Entender a dinâmica em que as agências de governo demandam e traduzem os dados que guiam suas políticas públicas tem mostrado que os “problemas não estão lá” a priori, mas que, diferentemente disso, vão sendo produzidos e reforçados ao longo do processo de consolidação de agendas sociais no período estudado. Como afirmou Rosiléa Willie, gestora da SECAD envolvida na agenda anti-homofobia, “estávamos construindo o trem e o colocando no trilho” [Diário de Campo, 17/11/2010].

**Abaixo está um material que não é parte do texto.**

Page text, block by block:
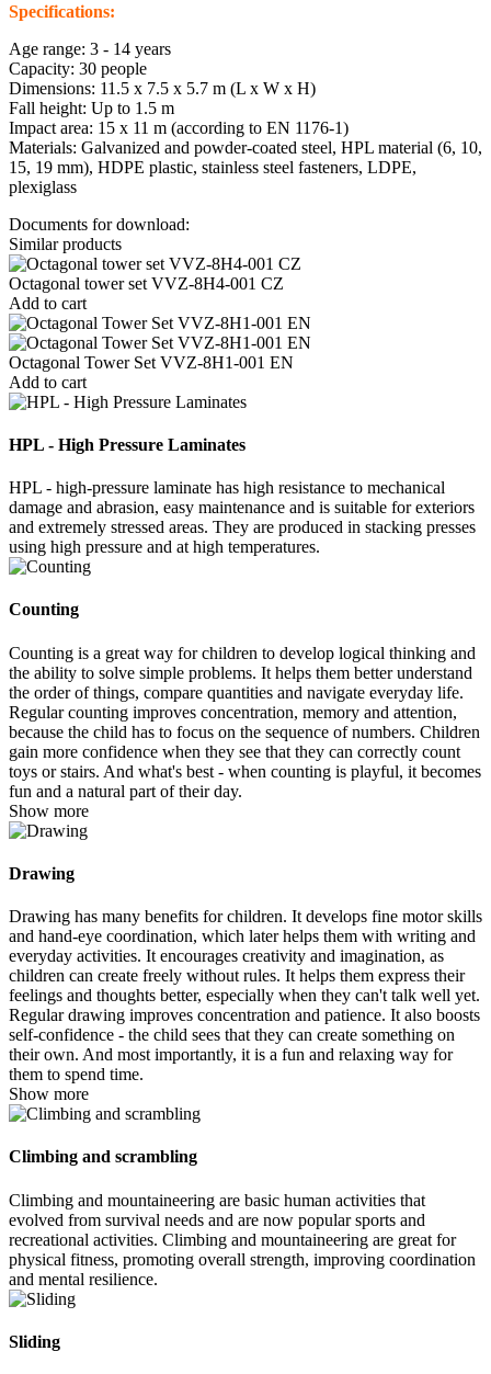
Specifications:
Age range: 3 - 14 years
Capacity: 30 people
Dimensions: 11.5 x 7.5 x 5.7 m (L x W x H)
Fall height: Up to 1.5 m
Impact area: 15 x 11 m (according to EN 1176-1)
Materials: Galvanized and powder-coated steel, HPL material (6, 10,
15, 19 mm), HDPE plastic, stainless steel fasteners, LDPE,
plexiglass
Documents for download:
Similar products
Octagonal tower set VVZ-8H4-001 CZ
Add to cart
Octagonal Tower Set VVZ-8H1-001 EN
Add to cart
HPL - High Pressure Laminates
HPL - high-pressure laminate has high resistance to mechanical
damage and abrasion, easy maintenance and is suitable for exteriors
and extremely stressed areas. They are produced in stacking presses
using high pressure and at high temperatures.
Counting
Counting is a great way for children to develop logical thinking and
the ability to solve simple problems. It helps them better understand
the order of things, compare quantities and navigate everyday life.
Regular counting improves concentration, memory and attention,
because the child has to focus on the sequence of numbers. Children
gain more confidence when they see that they can correctly count
toys or stairs. And what's best - when counting is playful, it becomes
fun and a natural part of their day.
Show more
Drawing
Drawing has many benefits for children. It develops fine motor skills
and hand-eye coordination, which later helps them with writing and
everyday activities. It encourages creativity and imagination, as
children can create freely without rules. It helps them express their
feelings and thoughts better, especially when they can't talk well yet.
Regular drawing improves concentration and patience. It also boosts
self-confidence - the child sees that they can create something on
their own. And most importantly, it is a fun and relaxing way for
them to spend time.
Show more
Climbing and scrambling
Climbing and mountaineering are basic human activities that
evolved from survival needs and are now popular sports and
recreational activities. Climbing and mountaineering are great for
physical fitness, promoting overall strength, improving coordination
and mental resilience.
Sliding
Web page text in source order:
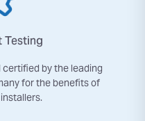
by the leading
for the benefits of
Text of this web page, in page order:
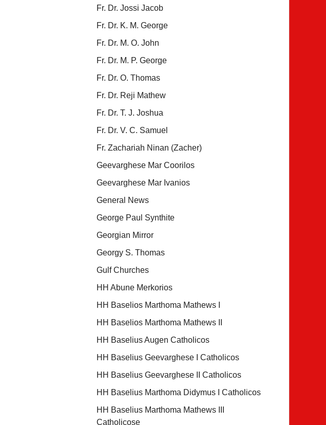
Fr. Dr. Jossi Jacob
Fr. Dr. K. M. George
Fr. Dr. M. O. John
Fr. Dr. M. P. George
Fr. Dr. O. Thomas
Fr. Dr. Reji Mathew
Fr. Dr. T. J. Joshua
Fr. Dr. V. C. Samuel
Fr. Zachariah Ninan (Zacher)
Geevarghese Mar Coorilos
Geevarghese Mar Ivanios
General News
George Paul Synthite
Georgian Mirror
Georgy S. Thomas
Gulf Churches
HH Abune Merkorios
HH Baselios Marthoma Mathews I
HH Baselios Marthoma Mathews II
HH Baselius Augen Catholicos
HH Baselius Geevarghese I Catholicos
HH Baselius Geevarghese II Catholicos
HH Baselius Marthoma Didymus I Catholicos
HH Baselius Marthoma Mathews III
Catholicose
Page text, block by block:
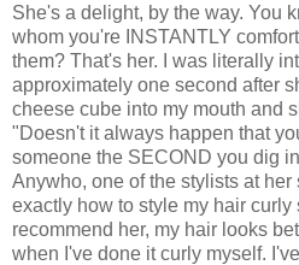
She's a delight, by the way. You
whom you're INSTANTLY
them? That's her. I was literally
approximately one second after
cheese cube into my mouth and
"Doesn't it always happen that
someone the SECOND you dig
Anywho, one of the stylists at her
exactly how to style my hair
recommend her, my hair looks
when I've done it curly myself.
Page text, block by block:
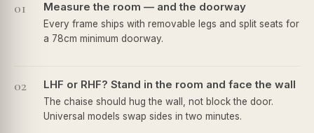
01 Measure the room — and the doorway
Every frame ships with removable legs and split seats for
a 78cm minimum doorway.
02 LHF or RHF? Stand in the room and face the wall
The chaise should hug the wall, not block the door.
Universal models swap sides in two minutes.
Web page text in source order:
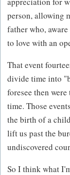
person, allowing
father who,
to love with an
That event
divide time into
foresee then
time. Those
the birth of a
lift us past the
undiscovered
So I think what
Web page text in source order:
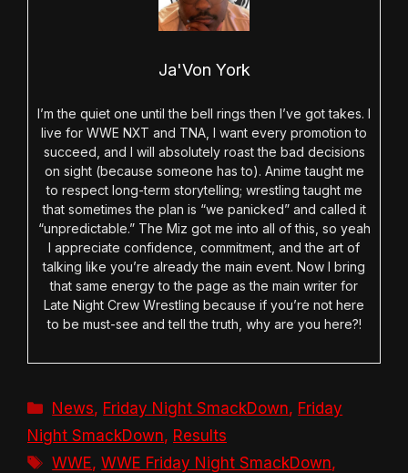
Ja'Von York
I’m the quiet one until the bell rings then I’ve got takes. I
live for WWE NXT and TNA, I want every promotion to
succeed, and I will absolutely roast the bad decisions
on sight (because someone has to). Anime taught me
to respect long-term storytelling; wrestling taught me
that sometimes the plan is “we panicked” and called it
“unpredictable.” The Miz got me into all of this, so yeah
I appreciate confidence, commitment, and the art of
talking like you’re already the main event. Now I bring
that same energy to the page as the main writer for
Late Night Crew Wrestling because if you’re not here
to be must-see and tell the truth, why are you here?!
Categories
News, Friday Night SmackDown, Friday
Night SmackDown, Results
Tags
WWE,WWE Friday Night SmackDown,

Em diálogo com as agendas anti-homofobia, antissexismo e antirracismo, na SECAD, está o “Departamento de Educação para a Diversidade e Cidadania”, com sua variante “Educação para a Cidadania”. Formalmente, possui como missão “promover uma política de educação inclusiva e de qualidade centrada na ética da diversidade” e, como objetivo geral, “planejar, orientar, coordenar e acompanhar a formulação de políticas educacionais voltadas para as comunidades indígenas, populações do campo e afrodescendentes em articulação com os sistemas de ensino”. Informalmente, este departamento ultrapassou o objetivo apresentado em suas atribuições, tendo produzido discursos relacionados tanto ao “combate às desigualdades sociais”, como de “promoção da cidadania” de populações entendidas pela SECAD como
marginalizadas e/ou excluídas dos sistemas de ensino. Respondendo a esses problemas, o departamento parece sempre afirmar “modelos de atuação” com formas consideradas mais eficazes de combate às desigualdades sociais no Brasil. O diretor que figurou neste departamento durante o trabalho de campo foi Armênio Bello Schmidt, cujo “cargo” é “diretor de Educação para a Diversidade e Cidadania da SECAD”, ou “diretor de Educação para a Cidadania da SECAD”. Como apontou o diretor Armênio, “para combater as desigualdades é preciso mostrar para os gestores experiências muito simples, mas de sucesso, que podem ser implementadas em qualquer escola do país” (4). Dessa forma, há uma unidade específica na SECAD preocupada com vulnerabilidades, exclusões e discriminações direcionadas às populações marginalizadas, que compõe, para a SECAD, o quadro de sujeitos da “diversidade sóciocultural”.
Entender a estrutura interna da SECAD abre pistas para como se implementaram as políticas anti-homofobia no MEC de modo que diferentes tarefas e demandas envolvidas nas políticas eram direcionadas a diferentes departamentos e coordenações com competências específicas.